Functions All the Way Down
1.2% success — Pattern matching collapses without compositional reasoning.
What if we remove variables entirely?
Unlambda (David Madore) is pure combinator calculus. No variable names, no lambda abstractions—just function application and primitive combinators.
Everything is a function. Numbers are functions. Booleans are functions. Data structures are functions. Computation happens through reduction, not substitution.
i — Identity: ix → x
k — Constant: kxy → x (keep first, discard second)
s — Substitution: sxyz → xz(yz) (composition)
S and K alone are Turing-complete. Everything else is convenience.
Programs execute through pattern matching:
No variable substitution. Just combinators transforming into other combinators.
Booleans: true = k, false = ``ski
Numbers: Church numerals (iteration functions)
Pairs: Encoded as selector functions
Schönfinkel proved in 1924 that S and K are Turing-complete. Variables are human convenience, not computational necessity. Lambda calculus can be mechanically translated to SK combinators.
With Python (millions of examples), LLMs fake reasoning through pattern matching. With Unlambda (thousands of examples), they achieve only 1.2% success. They can't compose functions from first principles—they need to have seen similar code before.
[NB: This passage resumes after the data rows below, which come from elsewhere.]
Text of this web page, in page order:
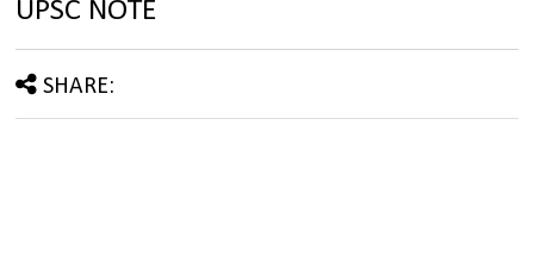
UPSC NOTE
SHARE:
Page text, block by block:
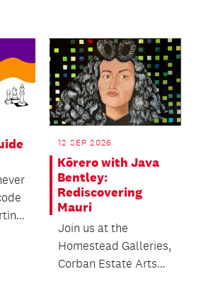
12 SEP 2026
Kōrero with Java
Bentley:
Rediscovering
Mauri
Join us at the
Homestead Galleries,
Corban Estate Arts
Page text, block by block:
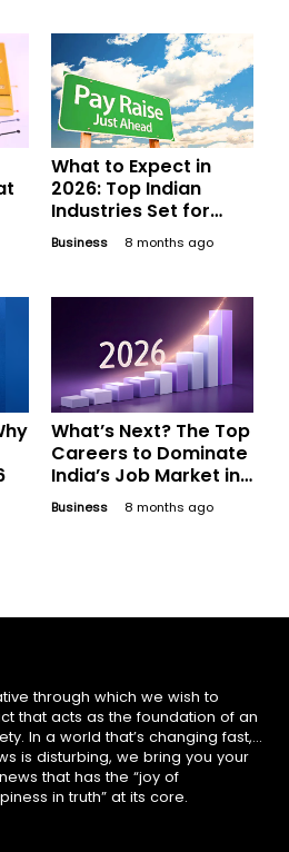
What to Expect in
2026: Top Indian
Industries Set for
Phenomenal Salary
Hikes Next Year
Business 8 months ago
What’s Next? The Top
Careers to Dominate
India’s Job Market in
2026
Business 8 months ago
through which we wish to
that acts as the foundation of an
In a world that’s changing fast,
is disturbing, we bring you your
that has the “joy of
in truth” at its core.

In Unlambda, the program structure directly determines what it computes. Every character matters. You can't generate syntactically valid but semantically wrong code—if the syntax is wrong, it won't compile.
EsoLang-Bench (2026) tested Unlambda across 80 problems. Best result: GPT-5.2 at 1.2%.
The Failure Mode: Most errors are compile-time failures. Models can't even produce valid combinator expressions, let alone correct ones.
Deep Nesting: Tracking arity through ``s``s``ski requires precise logical reasoning.
No Scaffolding: Training data is 5,000-100,000× scarcer than Python. Statistical learning breaks down.
This isn't a training problem—it's a fundamental limitation. Transformers do correlation mining, not deductive reasoning. Compositional logic requires genuine understanding, not pattern matching.
Each language reveals different failure modes:
Brainfuck: 6.2% — Imperative, stateful tape
Whitespace: 0.0% — Can't tokenize invisible syntax
Unlambda: 1.2% — Can't reason about function composition
Befunge: 11.2% — Can't navigate 2D space
Unlambda and Brainfuck are opposite paradigms: imperative mutation vs functional reduction. Both minimal, both Turing-complete, both defeat LLMs through different cognitive demands.